__Instructions to follow__
The entries are to be reproduced word for word, with all images left out.

__Data in this exercise__
______________________________

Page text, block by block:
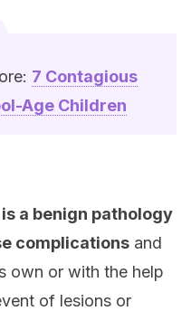
7 Contagious
Age Children
a benign pathology
complications and
own or with the help
of lesions or
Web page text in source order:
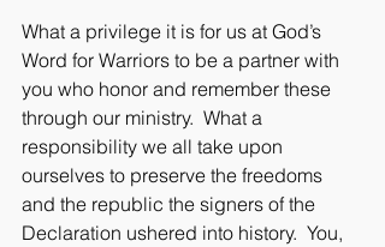
What a privilege it is for us at God’s
Word for Warriors to be a partner with
you who honor and remember these
through our ministry.  What a
responsibility we all take upon
ourselves to preserve the freedoms
and the republic the signers of the
Declaration ushered into history.  You,
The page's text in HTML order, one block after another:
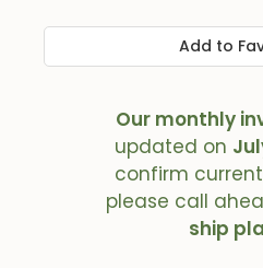
Add to
Our monthly
updated on
confirm
please call
ship
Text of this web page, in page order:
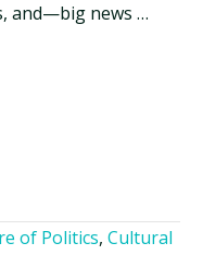
and—big news …
of Politics,Cultural
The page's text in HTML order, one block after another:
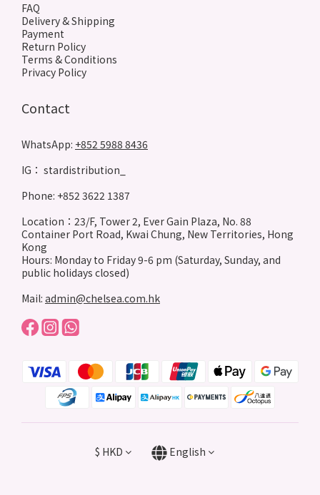
FAQ
Delivery & Shipping
Payment
Return Policy
Terms & Conditions
Privacy Policy
Contact
WhatsApp: +852 5988 8436
IG： stardistribution_
Phone: +852 3622 1387
Location：23/F, Tower 2, Ever Gain Plaza, No. 88
Container Port Road, Kwai Chung, New Territories, Hong
Kong
Hours: Monday to Friday 9-6 pm (Saturday, Sunday, and
public holidays closed)
Mail: admin@chelsea.com.hk
$ HKD English
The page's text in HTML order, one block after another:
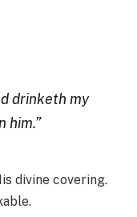
drinketh my
him.”
divine covering.
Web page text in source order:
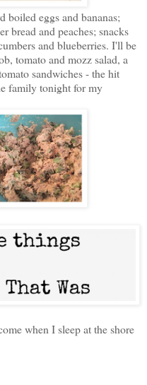
boiled eggs and bananas;
bread and peaches; snacks
and blueberries. I'll be
tomato and mozz salad, a
sandwiches - the hit
family tonight for my
when I sleep at the shore
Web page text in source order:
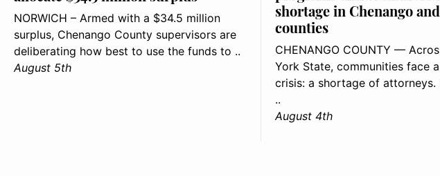
NORWICH – Armed with a $34.5 million
surplus, Chenango County supervisors are
deliberating how best to use the funds to ..
August 5th
shortage in Chenango
counties
CHENANGO COUNTY —
York State, communities face
crisis: a shortage of attorneys.
..
August 4th
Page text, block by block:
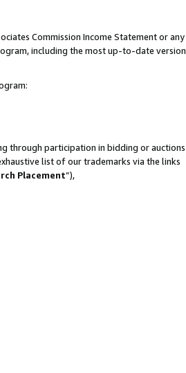
Commission Income Statement or any
including the most up-to-date version
through participation in bidding or auctions
list of our trademarks via the links
Placement”),
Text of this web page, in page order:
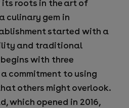
its roots in the art of
culinary gem in
started with a
and traditional
with three
commitment to using
others might overlook.
which opened in 2016,
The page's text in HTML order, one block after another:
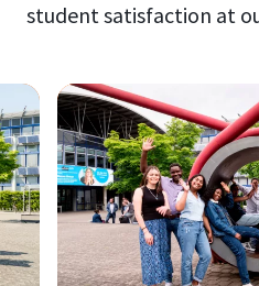
student satisfaction at
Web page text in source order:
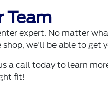
Team
expert. No matter
we'll be able to
a call today to learn
fit!
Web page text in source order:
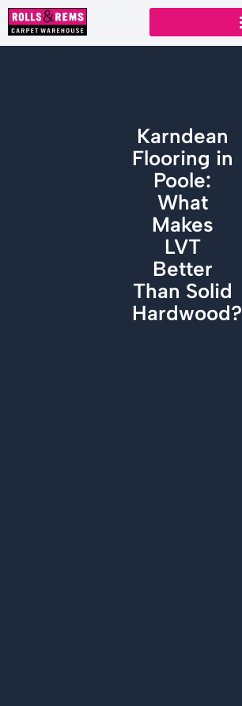
Skip
to
content
Karndean
Flooring in
Poole:
What
Makes
LVT
Better
Than Solid
Hardwood?
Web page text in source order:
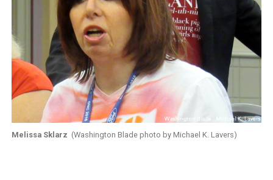
Melissa Sklarz (Washington Blade photo by Michael K. Lavers)
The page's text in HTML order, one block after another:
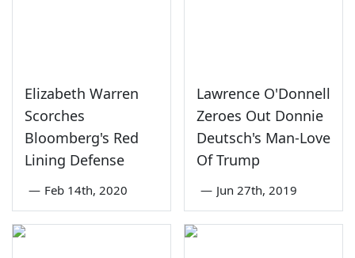
Elizabeth Warren
Scorches
Bloomberg's Red
Lining Defense
— Feb 14th, 2020
Lawrence O'Donnell
Zeroes Out Donnie
Deutsch's Man-Love
Of Trump
— Jun 27th, 2019
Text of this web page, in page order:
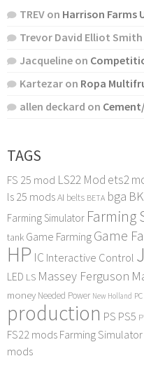
TREV on Harrison Farms
Trevor David Elliot Smith
Jacqueline on
Kartezar on Ropa
allen deckard on
TAGS
FS 25 mod LS22 Mod ets2
ls 25 modsAI belts BETA bga
Farming Simulator Farming
tank Game FarmingGame
HP IC Interactive Control
LED LS Massey Ferguson
money Needed Power New Holland PC
production PS PS5
FS22 mods Farming
mods
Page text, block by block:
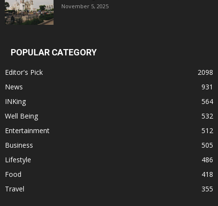
November 5, 2025
POPULAR CATEGORY
Editor's Pick
2098
News
931
INKing
564
Well Being
532
Entertainment
512
Business
505
Lifestyle
486
Food
418
Travel
355
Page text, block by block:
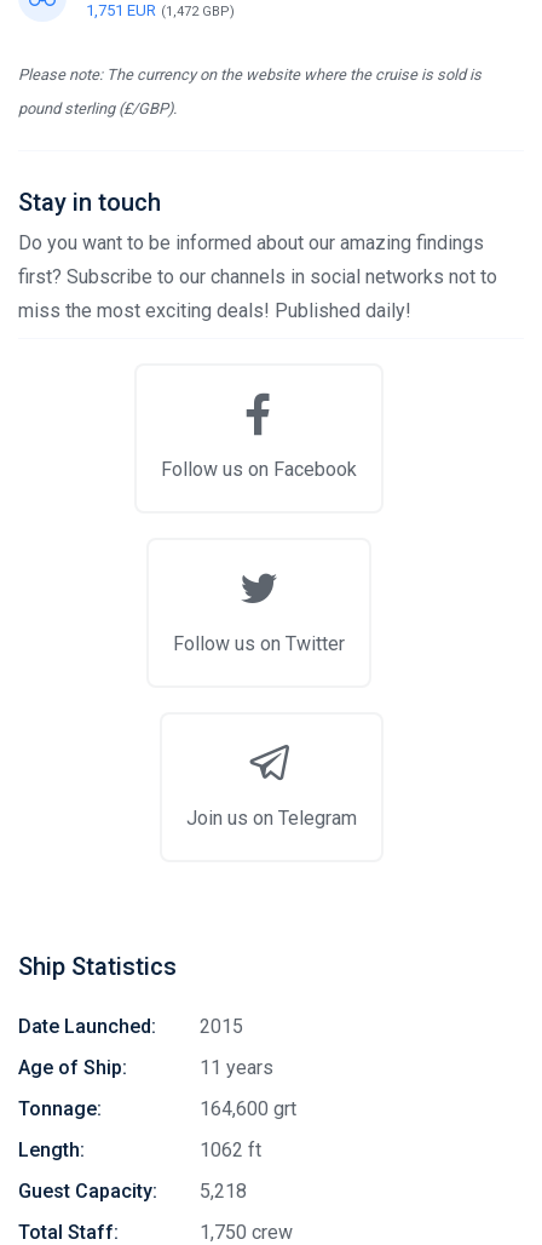
1,751 EUR (1,472 GBP)
Please note: The currency on the website where the cruise is sold is
pound sterling (£/GBP).
Stay in touch
Do you want to be informed about our amazing findings
first? Subscribe to our channels in social networks not to
miss the most exciting deals! Published daily!
Follow us on Facebook
Follow us on Twitter
Join us on Telegram
Ship Statistics
Date Launched:
2015
Age of Ship:
11 years
Tonnage:
164,600 grt
Length:
1062 ft
Guest Capacity:
5,218
Total Staff:
1,750 crew
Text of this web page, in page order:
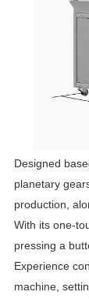
Designed
planetary
production,
With its one-
pressing a
Experience
machine,
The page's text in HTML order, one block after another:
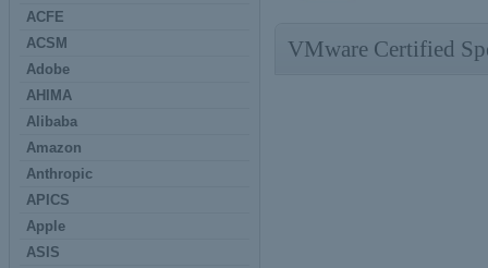
ACFE
ACSM
Adobe
AHIMA
Alibaba
Amazon
Anthropic
APICS
Apple
ASIS
VMware Certified
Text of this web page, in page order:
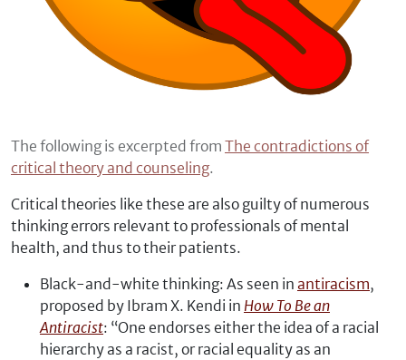
The following is excerpted from The contradictions of
critical theory and counseling.
Critical theories like these are also guilty of numerous
thinking errors relevant to professionals of mental
health, and thus to their patients.
Black-and-white thinking: As seen in antiracism,
proposed by Ibram X. Kendi in How To Be an
Antiracist: “One endorses either the idea of a racial
hierarchy as a racist, or racial equality as an
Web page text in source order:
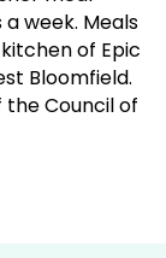
week. Meals
of Epic
Bloomfield.
the Council of
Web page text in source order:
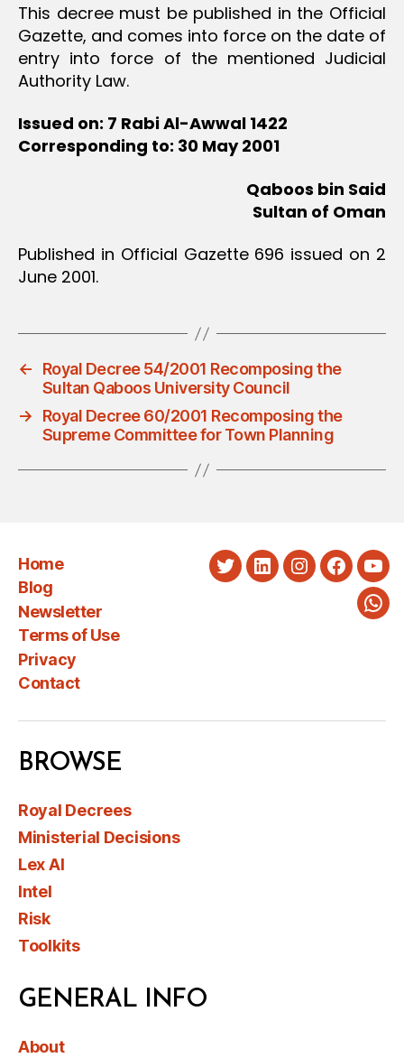
This decree must be published in the Official
Gazette, and comes into force on the date of
entry into force of the mentioned Judicial
Authority Law.
Issued on: 7 Rabi Al-Awwal 1422
Corresponding to: 30 May 2001
Qaboos bin Said
Sultan of Oman
Published in Official Gazette 696 issued on 2
June 2001.
←
Royal Decree 54/2001 Recomposing the
Sultan Qaboos University Council
→
Royal Decree 60/2001 Recomposing the
Supreme Committee for Town Planning
Home
Blog
Newsletter
Terms of Use
Privacy
Contact
TwitterLinkedInInstagram
BROWSE
Royal Decrees
Ministerial Decisions
Lex AI
Intel
Risk
Toolkits
GENERAL INFO
About
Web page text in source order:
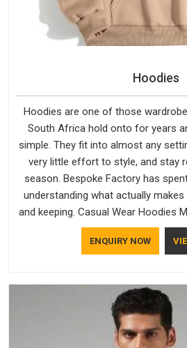
Hoodies
Hoodies are one of those
South Africa hold onto for years
simple. They fit into almost any
very little effort to style, and stay
season. Bespoke Factory has
understanding what actually
and keeping. Casual Wear Hoodies
attention in South Africa to inner
hood sits, and whether the cuffs
before making a
ENQUIRY NOW
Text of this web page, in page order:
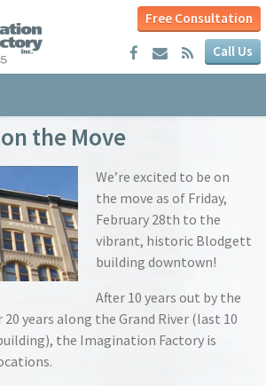
Free Consultation
Call Us
the Move
We’re excited to be on
the move as of Friday,
February 28th to the
vibrant, historic Blodgett
building downtown!
After 10 years out by the
years along the Grand River (last 10
the Imagination Factory is
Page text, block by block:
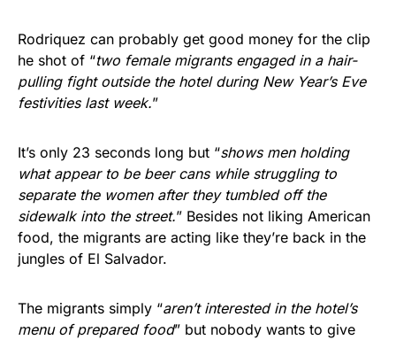
Rodriquez can probably get good money for the clip
he shot of “two female migrants engaged in a hair-
pulling fight outside the hotel during New Year’s Eve
festivities last week.”
It’s only 23 seconds long but “shows men holding
what appear to be beer cans while struggling to
separate the women after they tumbled off the
sidewalk into the street.” Besides not liking American
food, the migrants are acting like they’re back in the
jungles of El Salvador.
The migrants simply “aren’t interested in the hotel’s
menu of prepared food” but nobody wants to give
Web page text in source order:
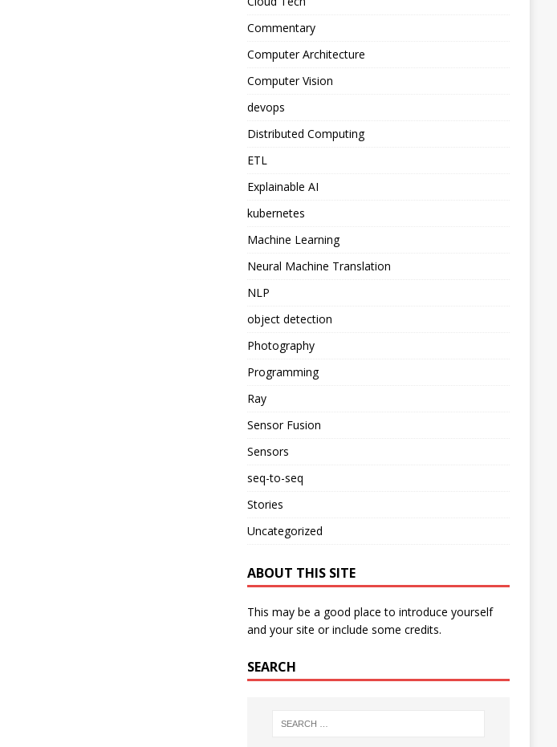
Commentary
Computer Architecture
Computer Vision
devops
Distributed Computing
ETL
Explainable AI
kubernetes
Machine Learning
Neural Machine Translation
NLP
object detection
Photography
Programming
Ray
Sensor Fusion
Sensors
seq-to-seq
Stories
Uncategorized
ABOUT THIS SITE
This may be a good place to introduce yourself
and your site or include some credits.
SEARCH
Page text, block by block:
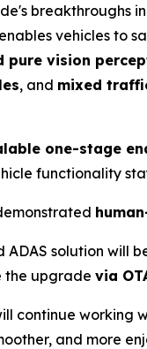
vehicles to
pure vision
, and mixed
one-stage
functionality
solution will
the upgrade via
continue working
and more
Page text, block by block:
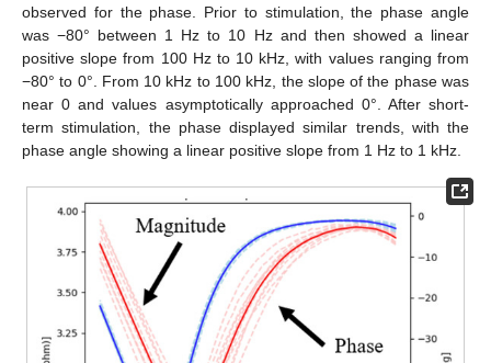
observed for the phase. Prior to stimulation, the phase angle
was −80° between 1 Hz to 10 Hz and then showed a linear
positive slope from 100 Hz to 10 kHz, with values ranging from
−80° to 0°. From 10 kHz to 100 kHz, the slope of the phase was
near 0 and values asymptotically approached 0°. After short-
term stimulation, the phase displayed similar trends, with the
phase angle showing a linear positive slope from 1 Hz to 1 kHz.
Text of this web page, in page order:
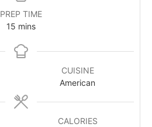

______________________________

__Result__
Page text, block by block:
7 Contagious
Age Children
a benign pathology
complications and
own or with the help
of lesions or
Web page text in source order:
What a privilege it is for us at God’s
Word for Warriors to be a partner with
you who honor and remember these
through our ministry.  What a
responsibility we all take upon
ourselves to preserve the freedoms
and the republic the signers of the
Declaration ushered into history.  You,
The page's text in HTML order, one block after another:
Add to
Our monthly
updated on
confirm
please call
ship
Text of this web page, in page order:
and—big news …
of Politics,Cultural
The page's text in HTML order, one block after another:
FAQ
Delivery & Shipping
Payment
Return Policy
Terms & Conditions
Privacy Policy
Contact
WhatsApp: +852 5988 8436
IG： stardistribution_
Phone: +852 3622 1387
Location：23/F, Tower 2, Ever Gain Plaza, No. 88
Container Port Road, Kwai Chung, New Territories, Hong
Kong
Hours: Monday to Friday 9-6 pm (Saturday, Sunday, and
public holidays closed)
Mail: admin@chelsea.com.hk
$ HKD English
The page's text in HTML order, one block after another:
drinketh my
him.”
divine covering.
Web page text in source order:
boiled eggs and bananas;
bread and peaches; snacks
and blueberries. I'll be
tomato and mozz salad, a
sandwiches - the hit
family tonight for my
when I sleep at the shore
Web page text in source order:
NORWICH – Armed with a $34.5 million
surplus, Chenango County supervisors are
deliberating how best to use the funds to ..
August 5th
shortage in Chenango
counties
CHENANGO COUNTY —
York State, communities face
crisis: a shortage of attorneys.
..
August 4th
Page text, block by block:
Commission Income Statement or any
including the most up-to-date version
through participation in bidding or auctions
list of our trademarks via the links
Placement”),
Text of this web page, in page order:
its roots in the art of
culinary gem in
started with a
and traditional
with three
commitment to using
others might overlook.
which opened in 2016,
The page's text in HTML order, one block after another:
student satisfaction at
Web page text in source order:
Team
expert. No matter
we'll be able to
a call today to learn
fit!
Web page text in source order:
Skip
to
content
Karndean
Flooring in
Poole:
What
Makes
LVT
Better
Than Solid
Hardwood?
Web page text in source order:
Melissa Sklarz (Washington Blade photo by Michael K. Lavers)
The page's text in HTML order, one block after another:
Elizabeth Warren
Scorches
Bloomberg's Red
Lining Defense
— Feb 14th, 2020
Lawrence O'Donnell
Zeroes Out Donnie
Deutsch's Man-Love
Of Trump
— Jun 27th, 2019
Text of this web page, in page order:
TREV on Harrison Farms
Trevor David Elliot Smith
Jacqueline on
Kartezar on Ropa
allen deckard on
TAGS
FS 25 mod LS22 Mod ets2
ls 25 modsAI belts BETA bga
Farming Simulator Farming
tank Game FarmingGame
HP IC Interactive Control
LED LS Massey Ferguson
money Needed Power New Holland PC
production PS PS5
FS22 mods Farming
mods
Page text, block by block:
November 5, 2025
POPULAR CATEGORY
Editor's Pick
2098
News
931
INKing
564
Well Being
532
Entertainment
512
Business
505
Lifestyle
486
Food
418
Travel
355
Page text, block by block:
1,751 EUR (1,472 GBP)
Please note: The currency on the website where the cruise is sold is
pound sterling (£/GBP).
Stay in touch
Do you want to be informed about our amazing findings
first? Subscribe to our channels in social networks not to
miss the most exciting deals! Published daily!
Follow us on Facebook
Follow us on Twitter
Join us on Telegram
Ship Statistics
Date Launched:
2015
Age of Ship:
11 years
Tonnage:
164,600 grt
Length:
1062 ft
Guest Capacity:
5,218
Total Staff:
1,750 crew
Text of this web page, in page order:
Designed
planetary
production,
With its one-
pressing a
Experience
machine,
The page's text in HTML order, one block after another:
ACFE
ACSM
Adobe
AHIMA
Alibaba
Amazon
Anthropic
APICS
Apple
ASIS
VMware Certified
Text of this web page, in page order:
The following is excerpted from The contradictions of
critical theory and counseling.
Critical theories like these are also guilty of numerous
thinking errors relevant to professionals of mental
health, and thus to their patients.
Black-and-white thinking: As seen in antiracism,
proposed by Ibram X. Kendi in How To Be an
Antiracist: “One endorses either the idea of a racial
hierarchy as a racist, or racial equality as an
Web page text in source order:
week. Meals
of Epic
Bloomfield.
the Council of
Web page text in source order:
This decree must be published in the Official
Gazette, and comes into force on the date of
entry into force of the mentioned Judicial
Authority Law.
Issued on: 7 Rabi Al-Awwal 1422
Corresponding to: 30 May 2001
Qaboos bin Said
Sultan of Oman
Published in Official Gazette 696 issued on 2
June 2001.
←
Royal Decree 54/2001 Recomposing the
Sultan Qaboos University Council
→
Royal Decree 60/2001 Recomposing the
Supreme Committee for Town Planning
Home
Blog
Newsletter
Terms of Use
Privacy
Contact
TwitterLinkedInInstagram
BROWSE
Royal Decrees
Ministerial Decisions
Lex AI
Intel
Risk
Toolkits
GENERAL INFO
About
Web page text in source order:
Hoodies
Hoodies are one of those
South Africa hold onto for years
simple. They fit into almost any
very little effort to style, and stay
season. Bespoke Factory has
understanding what actually
and keeping. Casual Wear Hoodies
attention in South Africa to inner
hood sits, and whether the cuffs
before making a
ENQUIRY NOW
Text of this web page, in page order:
Free Consultation
Call Us
the Move
We’re excited to be on
the move as of Friday,
February 28th to the
vibrant, historic Blodgett
building downtown!
After 10 years out by the
years along the Grand River (last 10
the Imagination Factory is
Page text, block by block:
Rodriquez can probably get good money for the clip
he shot of “two female migrants engaged in a hair-
pulling fight outside the hotel during New Year’s Eve
festivities last week.”
It’s only 23 seconds long but “shows men holding
what appear to be beer cans while struggling to
separate the women after they tumbled off the
sidewalk into the street.” Besides not liking American
food, the migrants are acting like they’re back in the
jungles of El Salvador.
The migrants simply “aren’t interested in the hotel’s
menu of prepared food” but nobody wants to give
Web page text in source order:
Commentary
Computer Architecture
Computer Vision
devops
Distributed Computing
ETL
Explainable AI
kubernetes
Machine Learning
Neural Machine Translation
NLP
object detection
Photography
Programming
Ray
Sensor Fusion
Sensors
seq-to-seq
Stories
Uncategorized
ABOUT THIS SITE
This may be a good place to introduce yourself
and your site or include some credits.
SEARCH
Page text, block by block:
vehicles to
pure vision
, and mixed
one-stage
functionality
solution will
the upgrade via
continue working
and more
Page text, block by block:
observed for the phase. Prior to stimulation, the phase angle
was −80° between 1 Hz to 10 Hz and then showed a linear
positive slope from 100 Hz to 10 kHz, with values ranging from
−80° to 0°. From 10 kHz to 100 kHz, the slope of the phase was
near 0 and values asymptotically approached 0°. After short-
term stimulation, the phase displayed similar trends, with the
phase angle showing a linear positive slope from 1 Hz to 1 kHz.
Text of this web page, in page order:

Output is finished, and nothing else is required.